But can we query our data and get results even faster, regardless of the size of the string set? We sure can (but only marginally faster).

3. Trie

The key data structure that makes this possible is a Trie (pronounced Try) which is a type of tree data structure where keys/edges between nodes represent the next character from the current position.

An example Trie of [salt, car, cart, trie, tree]
With 'tree' being queried

To query a trie, we start at the root node, and traverse to the next node by following the edge/key for the next character in our string.

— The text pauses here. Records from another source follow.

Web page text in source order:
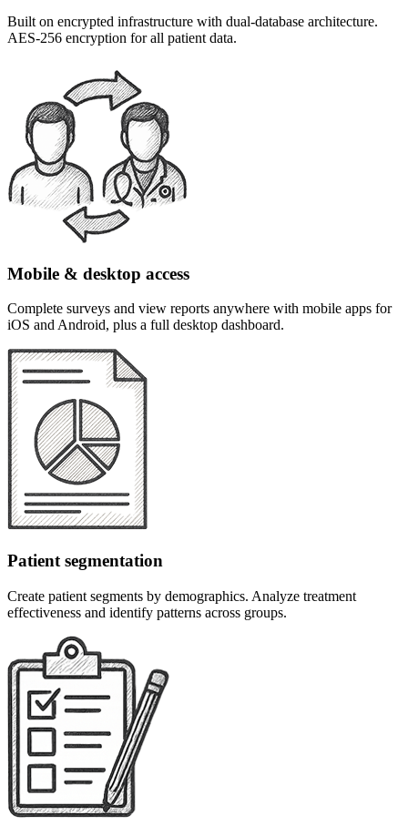
Built on encrypted infrastructure with dual-database architecture.
AES-256 encryption for all patient data.
Mobile & desktop access
Complete surveys and view reports anywhere with mobile apps for
iOS and Android, plus a full desktop dashboard.
Patient segmentation
Create patient segments by demographics. Analyze treatment
effectiveness and identify patterns across groups.
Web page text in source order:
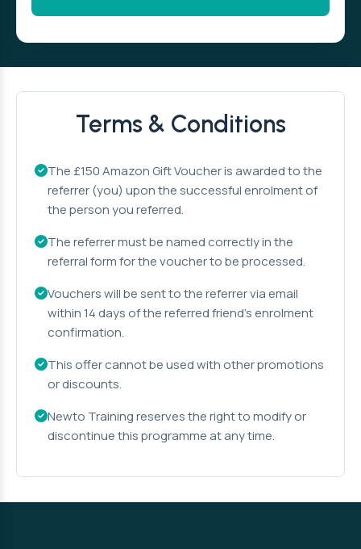
Terms & Conditions
The £150 Amazon Gift Voucher is awarded to the
referrer (you) upon the successful enrolment of
the person you referred.
The referrer must be named correctly in the
referral form for the voucher to be processed.
Vouchers will be sent to the referrer via email
within 14 days of the referred friend's enrolment
confirmation.
This offer cannot be used with other promotions
or discounts.
Newto Training reserves the right to modify or
discontinue this programme at any time.
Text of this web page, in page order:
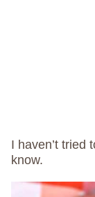
I haven’t tried
know.
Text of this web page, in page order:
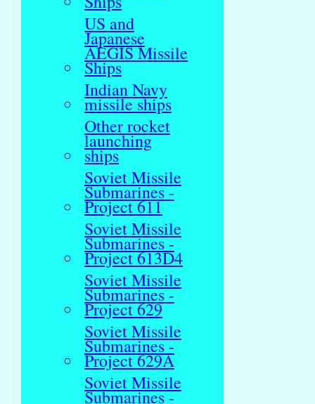
US and
Japanese
AEGIS Missile
Ships
Indian Navy
missile ships
Other rocket
launching
ships
Soviet Missile
Submarines -
Project 611
Soviet Missile
Submarines -
Project 613D4
Soviet Missile
Submarines -
Project 629
Soviet Missile
Submarines -
Project 629A
Soviet Missile
Submarines -
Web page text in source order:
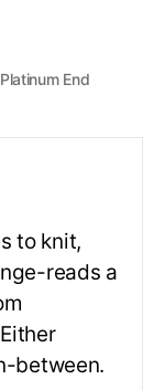
Platinum End
to knit,
reads a
between.
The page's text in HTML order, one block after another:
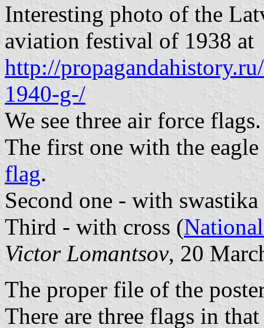
Interesting photo of the
aviation festival of 1938 at
http://
1940-g-/
We see three air force
The first one with the
flag.
Second one - with swastika
Third - with cross (
Victor Lomantsov, 20
The proper file of the
There are three flags in
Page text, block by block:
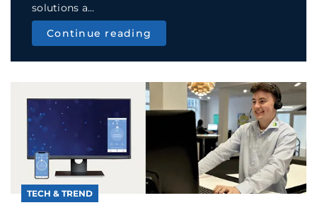
solutions a...
Continue reading
TECH & TREND
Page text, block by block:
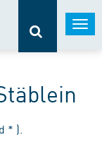
* ).
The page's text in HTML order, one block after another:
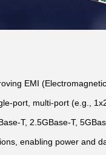
EMI
port, multi-port (e.g.,
T, 2.5GBase-T,
enabling power and
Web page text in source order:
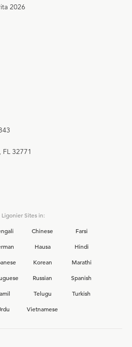
2026
32771
Ligonier Sites in:
Chinese
Farsi
Hausa
Hindi
Korean
Marathi
Russian
Spanish
Telugu
Turkish
Vietnamese
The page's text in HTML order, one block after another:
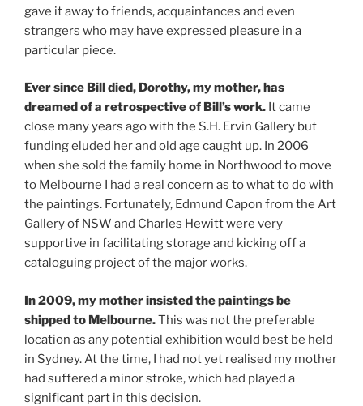
gave it away to friends, acquaintances and even
strangers who may have expressed pleasure in a
particular piece.
Ever since Bill died, Dorothy, my mother, has
dreamed of a retrospective of Bill’s work. It came
close many years ago with the S.H. Ervin Gallery but
funding eluded her and old age caught up. In 2006
when she sold the family home in Northwood to move
to Melbourne I had a real concern as to what to do with
the paintings. Fortunately, Edmund Capon from the Art
Gallery of NSW and Charles Hewitt were very
supportive in facilitating storage and kicking off a
cataloguing project of the major works.
In 2009, my mother insisted the paintings be
shipped to Melbourne.This was not the preferable
location as any potential exhibition would best be held
in Sydney. At the time, I had not yet realised my mother
had suffered a minor stroke, which had played a
significant part in this decision.
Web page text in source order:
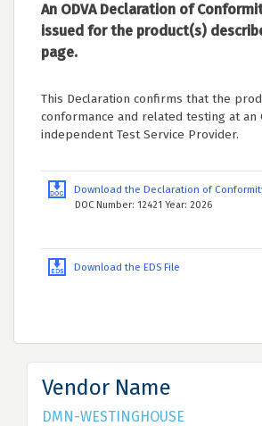
An ODVA Declaration of
issued for the product(s)
page.
This Declaration confirms that the
conformance and related testing at an
independent Test Service Provider.
Download the Declaration of
DOC Number: 12421 Year: 2026
Download the EDS File
Vendor Name
DMN-WESTINGHOUSE
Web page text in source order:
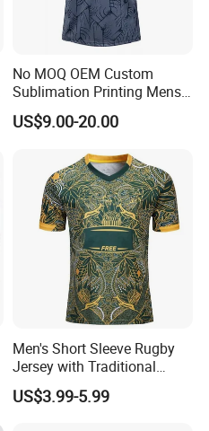
No MOQ OEM Custom
Sublimation Printing Mens
Rugby League Sports
Jerseys
US$9.00-20.00
Men's Short Sleeve Rugby
Jersey with Traditional
Collar and Contrast Color
Panels Rugby Football Wear
US$3.99-5.99
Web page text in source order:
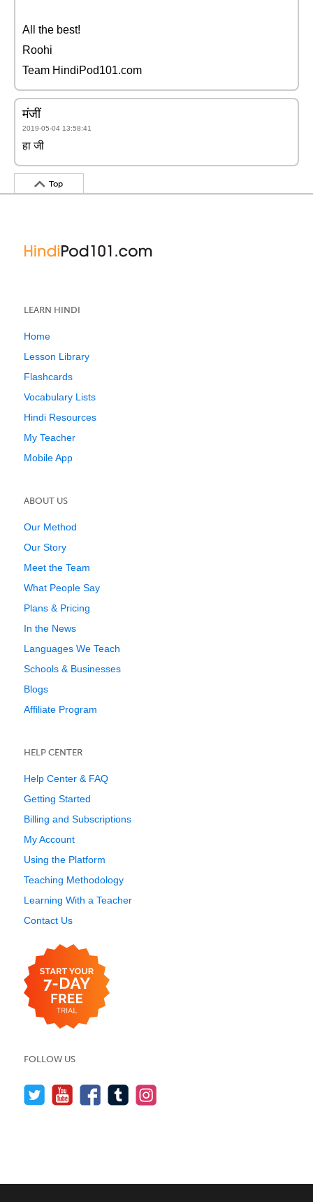
All the best!
Roohi
Team HindiPod101.com
मंजीं
2019-05-04 13:58:41
हा जी
Top
LEARN HINDI
Home
Lesson Library
Flashcards
Vocabulary Lists
Hindi Resources
My Teacher
Mobile App
ABOUT US
Our Method
Our Story
Meet the Team
What People Say
Plans & Pricing
In the News
Languages We Teach
Schools & Businesses
Blogs
Affiliate Program
HELP CENTER
Help Center & FAQ
Getting Started
Billing and Subscriptions
My Account
Using the Platform
Teaching Methodology
Learning With a Teacher
Contact Us
FOLLOW US
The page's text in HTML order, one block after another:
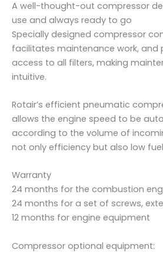
A well-thought-out compressor
use and always ready to go
Specially designed compressor
facilitates maintenance work, and
access to all filters, making
intuitive.
Rotair’s efficient pneumatic
allows the engine speed to be
according to the volume of
not only efficiency but also low
Warranty
24 months for the combustion
24 months for a set of screws,
12 months for engine equipment
Compressor optional equipment:
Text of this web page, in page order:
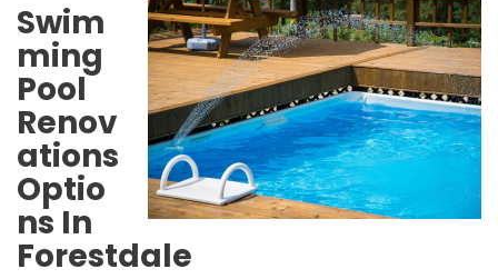
Swim
ming
Pool
Renov
ations
Optio
ns In
Forestdale
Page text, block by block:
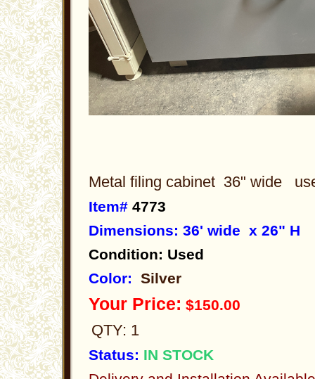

When we reach the final node in our query, leaf nodes, connected through an edge with a special character ('$' in our case) represent ends of strings. Their value is either the string itself or its ID key in a separate map.

3.1 Building a Trie

Building basic tries is a straightforward process:

/**
 * A basic trie built from an array of strings.
 * Further strings and string arrays can be inserted to it.
 * 
 * The autocomplete method matches strings with the query as a prefix.
 */
function Trie(strings) {
  const root = Node();
  insertStringArray(strings);

  /**
   * Trie node with a value property and children object
   *
   * Values are reserved for leaf nodes that denote 
   * the end of a string, and they store the string itself.
   * 
   * Children keys represent the next relative character and point to 
   * the relevant nodes.
   */
  function Node(value) {
    const children = {}
    return {value, children}
  }

  /**
   * Traverse the trie from root along the string characters until
   * the edge for the next character isn't found, or the string is
   * fully traced.
   * 
   * returns the final traced node, and the remaining string ('' if fully traced)
   */
  function trace(string, node = root) {
      if (!node) return
      return trace(string.slice(1), node.children[string[0]] || null) ||
        {node, remainingString: string}
  }

  /** 
   * Insert string into the trie by tracing the portion of the string already
   * in the trie, then adding nodes and edges for each remaining character.
   * 
   * After the string is fully inserted, add a final node on the '$' edge with 
   * the string as its value, marking the end of that path.
   */ 
  function insertString(string){
    let {node, remainingString} = trace(string);
    for (let char of remainingString) {
      const nextNode = Node();
      node.children[char] = nextNode;
      node = nextNode;
    }
    // Add a leaf node to represent the end of a string's path
    node.children['$'] = Node(string)
  }

  // Iterate through the array and insert each string
  function insertStringArray(stringArray) {
    stringArray.forEach(insertString)
  }

  /**
   * Matches all strings in the trie that contain the query string
   * as their prefix.
   * 
   * Returns an array of the matched strings (empty if none are found).
   */
  function autocomplete(string) {
    const {node, remainingString} = trace(string);
    // If the fully query isn't matched, return no matches
    if (remainingString) return [];

    const matches = [];
    // Visit all children nodes and add leaf node values. Can be done in a few ways.
    const stack = [node];
    while (stack.length) {
      const currentNode = stack.pop();

      /* Only leaf nodes, which are end of strings, have values.
         If we visit one, add that string to the matches */
      if (currentNode.value) matches.push(currentNode.value)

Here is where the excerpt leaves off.